▸ Exercise brief: Please set down, unchanged, the line containing "service offers you" and all the lines that follow it until the data below ends.

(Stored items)
--- --- ---
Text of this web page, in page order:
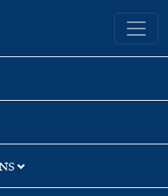
Yale University Library
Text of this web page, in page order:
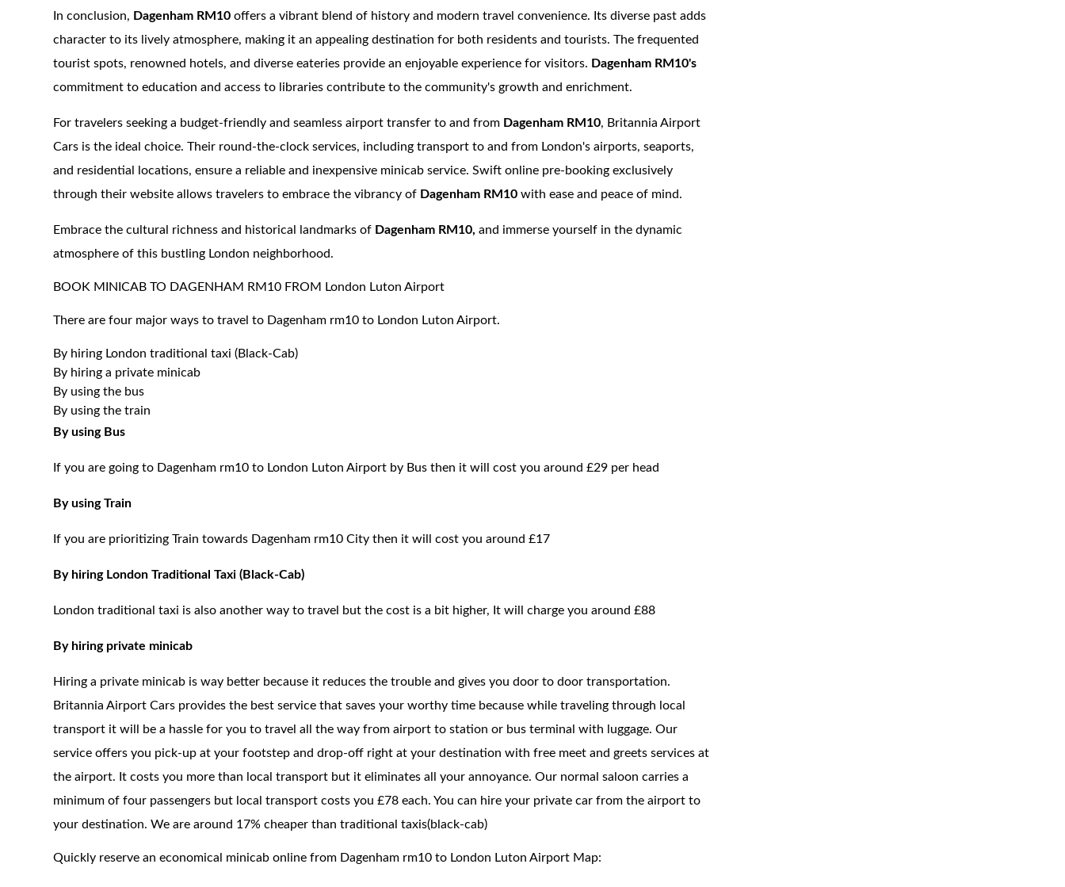
In conclusion, Dagenham RM10 offers a vibrant blend of history and modern travel convenience. Its diverse past adds
character to its lively atmosphere, making it an appealing destination for both residents and tourists. The frequented
tourist spots, renowned hotels, and diverse eateries provide an enjoyable experience for visitors. Dagenham RM10's
commitment to education and access to libraries contribute to the community's growth and enrichment.
For travelers seeking a budget-friendly and seamless airport transfer to and from Dagenham RM10, Britannia Airport
Cars is the ideal choice. Their round-the-clock services, including transport to and from London's airports, seaports,
and residential locations, ensure a reliable and inexpensive minicab service. Swift online pre-booking exclusively
through their website allows travelers to embrace the vibrancy of Dagenham RM10 with ease and peace of mind.
Embrace the cultural richness and historical landmarks of Dagenham RM10, and immerse yourself in the dynamic
atmosphere of this bustling London neighborhood.
BOOK MINICAB TO DAGENHAM RM10 FROM London Luton Airport
There are four major ways to travel to Dagenham rm10 to London Luton Airport.
By hiring London traditional taxi (Black-Cab)
By hiring a private minicab
By using the bus
By using the train
By using Bus
If you are going to Dagenham rm10 to London Luton Airport by Bus then it will cost you around £29 per head
By using Train
If you are prioritizing Train towards Dagenham rm10 City then it will cost you around £17
By hiring London Traditional Taxi (Black-Cab)
London traditional taxi is also another way to travel but the cost is a bit higher, It will charge you around £88
By hiring private minicab
Hiring a private minicab is way better because it reduces the trouble and gives you door to door transportation.
Britannia Airport Cars provides the best service that saves your worthy time because while traveling through local
transport it will be a hassle for you to travel all the way from airport to station or bus terminal with luggage. Our
service offers you pick-up at your footstep and drop-off right at your destination with free meet and greets services at
the airport. It costs you more than local transport but it eliminates all your annoyance. Our normal saloon carries a
minimum of four passengers but local transport costs you £78 each. You can hire your private car from the airport to
your destination. We are around 17% cheaper than traditional taxis(black-cab)
Quickly reserve an economical minicab online from Dagenham rm10 to London Luton Airport Map:
--- --- ---
▸ Your solution:
service offers you pick-up at your footstep and drop-off right at your destination with free meet and greets services at
the airport. It costs you more than local transport but it eliminates all your annoyance. Our normal saloon carries a
minimum of four passengers but local transport costs you £78 each. You can hire your private car from the airport to
your destination. We are around 17% cheaper than traditional taxis(black-cab)
Quickly reserve an economical minicab online from Dagenham rm10 to London Luton Airport Map:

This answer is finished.